[Data entries]
■ ■ ■

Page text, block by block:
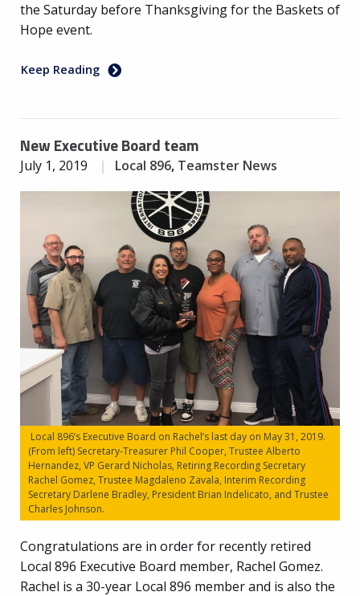
the Saturday before Thanksgiving for the Baskets of
Hope event.
Keep Reading
New Executive Board team
July 1, 2019 Local 896, Teamster News
Local 896’s Executive Board on Rachel’s last day on May 31, 2019.
(From left) Secretary-Treasurer Phil Cooper, Trustee Alberto
Hernandez, VP Gerard Nicholas, Retiring Recording Secretary
Rachel Gomez, Trustee Magdaleno Zavala, Interim Recording
Secretary Darlene Bradley, President Brian Indelicato, and Trustee
Charles Johnson.
Congratulations are in order for recently retired
Local 896 Executive Board member, Rachel Gomez.
Rachel is a 30-year Local 896 member and is also the
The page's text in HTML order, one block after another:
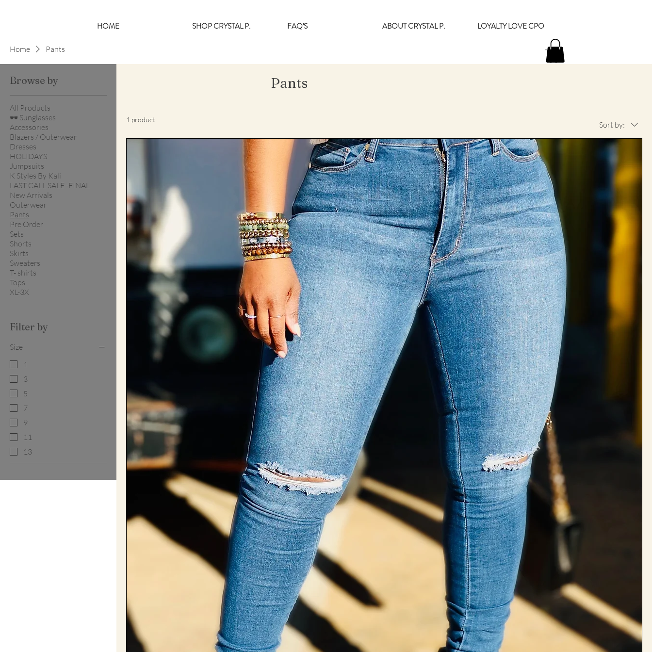
HOME SHOP CRYSTAL P. FAQ'S ABOUT CRYSTAL P. LOYALTY LOVE CPO
Home Pants
Browse by
All Products
🕶️ Sunglasses
Accessories
Blazers / Outerwear
Dresses
HOLIDAYS
Jumpsuits
K Styles By Kali
LAST CALL SALE -FINAL
New Arrivals
Outerwear
Pants
Pre Order
Sets
Shorts
Skirts
Sweaters
T- shirts
Tops
XL-3X
Filter by
Size
1
3
5
7
9
11
13
Pants
1 product
Sort by:
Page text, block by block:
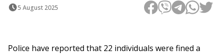
5 August 2025
Police have reported that 22 individuals were fined a
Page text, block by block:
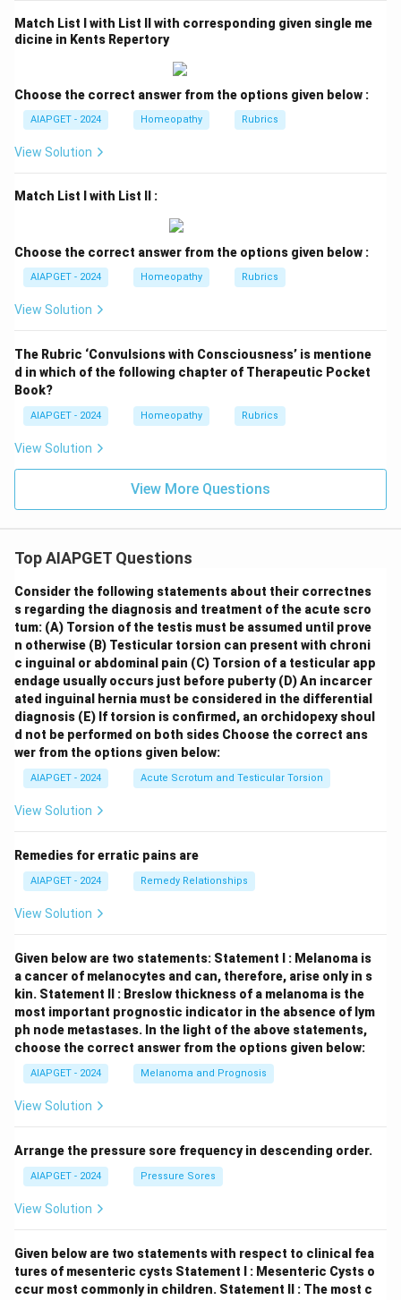
Match List I with List II with corresponding given single me
dicine in Kents Repertory
Choose the correct answer from the options given below :
AIAPGET - 2024 Homeopathy Rubrics
View Solution
Match List I with List II :
Choose the correct answer from the options given below :
AIAPGET - 2024 Homeopathy Rubrics
View Solution
The Rubric ‘Convulsions with Consciousness’ is mentione
d in which of the following chapter of Therapeutic Pocket
Book?
AIAPGET - 2024 Homeopathy Rubrics
View Solution
View More Questions
Top AIAPGET Questions
Consider the following statements about their correctnes
s regarding the diagnosis and treatment of the acute scro
tum: (A) Torsion of the testis must be assumed until prove
n otherwise (B) Testicular torsion can present with chroni
c inguinal or abdominal pain (C) Torsion of a testicular app
endage usually occurs just before puberty (D) An incarcer
ated inguinal hernia must be considered in the differential
diagnosis (E) If torsion is confirmed, an orchidopexy shoul
d not be performed on both sides Choose the correct ans
wer from the options given below:
AIAPGET - 2024 Acute Scrotum and Testicular Torsion
View Solution
Remedies for erratic pains are
AIAPGET - 2024 Remedy Relationships
View Solution
Given below are two statements: Statement I : Melanoma is
a cancer of melanocytes and can, therefore, arise only in s
kin. Statement II : Breslow thickness of a melanoma is the
most important prognostic indicator in the absence of lym
ph node metastases. In the light of the above statements,
choose the correct answer from the options given below:
AIAPGET - 2024 Melanoma and Prognosis
View Solution
Arrange the pressure sore frequency in descending order.
AIAPGET - 2024 Pressure Sores
View Solution
Given below are two statements with respect to clinical fea
tures of mesenteric cysts Statement I : Mesenteric Cysts o
ccur most commonly in children. Statement II : The most c
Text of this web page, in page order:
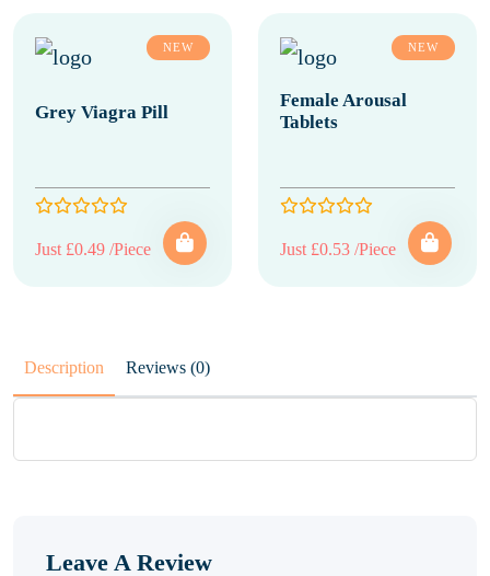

■ ■ ■

**ABOUT THIS TASK**
Retype each line above precisely, please. Skip anything that is a picture.

**RESPONSE AREA**
Page text, block by block:
the Saturday before Thanksgiving for the Baskets of
Hope event.
Keep Reading
New Executive Board team
July 1, 2019 Local 896, Teamster News
Local 896’s Executive Board on Rachel’s last day on May 31, 2019.
(From left) Secretary-Treasurer Phil Cooper, Trustee Alberto
Hernandez, VP Gerard Nicholas, Retiring Recording Secretary
Rachel Gomez, Trustee Magdaleno Zavala, Interim Recording
Secretary Darlene Bradley, President Brian Indelicato, and Trustee
Charles Johnson.
Congratulations are in order for recently retired
Local 896 Executive Board member, Rachel Gomez.
Rachel is a 30-year Local 896 member and is also the
The page's text in HTML order, one block after another:
HOME SHOP CRYSTAL P. FAQ'S ABOUT CRYSTAL P. LOYALTY LOVE CPO
Home Pants
Browse by
All Products
🕶️ Sunglasses
Accessories
Blazers / Outerwear
Dresses
HOLIDAYS
Jumpsuits
K Styles By Kali
LAST CALL SALE -FINAL
New Arrivals
Outerwear
Pants
Pre Order
Sets
Shorts
Skirts
Sweaters
T- shirts
Tops
XL-3X
Filter by
Size
1
3
5
7
9
11
13
Pants
1 product
Sort by:
Page text, block by block:
5 August 2025
Police have reported that 22 individuals were fined a
Page text, block by block:
Match List I with List II with corresponding given single me
dicine in Kents Repertory
Choose the correct answer from the options given below :
AIAPGET - 2024 Homeopathy Rubrics
View Solution
Match List I with List II :
Choose the correct answer from the options given below :
AIAPGET - 2024 Homeopathy Rubrics
View Solution
The Rubric ‘Convulsions with Consciousness’ is mentione
d in which of the following chapter of Therapeutic Pocket
Book?
AIAPGET - 2024 Homeopathy Rubrics
View Solution
View More Questions
Top AIAPGET Questions
Consider the following statements about their correctnes
s regarding the diagnosis and treatment of the acute scro
tum: (A) Torsion of the testis must be assumed until prove
n otherwise (B) Testicular torsion can present with chroni
c inguinal or abdominal pain (C) Torsion of a testicular app
endage usually occurs just before puberty (D) An incarcer
ated inguinal hernia must be considered in the differential
diagnosis (E) If torsion is confirmed, an orchidopexy shoul
d not be performed on both sides Choose the correct ans
wer from the options given below:
AIAPGET - 2024 Acute Scrotum and Testicular Torsion
View Solution
Remedies for erratic pains are
AIAPGET - 2024 Remedy Relationships
View Solution
Given below are two statements: Statement I : Melanoma is
a cancer of melanocytes and can, therefore, arise only in s
kin. Statement II : Breslow thickness of a melanoma is the
most important prognostic indicator in the absence of lym
ph node metastases. In the light of the above statements,
choose the correct answer from the options given below:
AIAPGET - 2024 Melanoma and Prognosis
View Solution
Arrange the pressure sore frequency in descending order.
AIAPGET - 2024 Pressure Sores
View Solution
Given below are two statements with respect to clinical fea
tures of mesenteric cysts Statement I : Mesenteric Cysts o
ccur most commonly in children. Statement II : The most c
Text of this web page, in page order:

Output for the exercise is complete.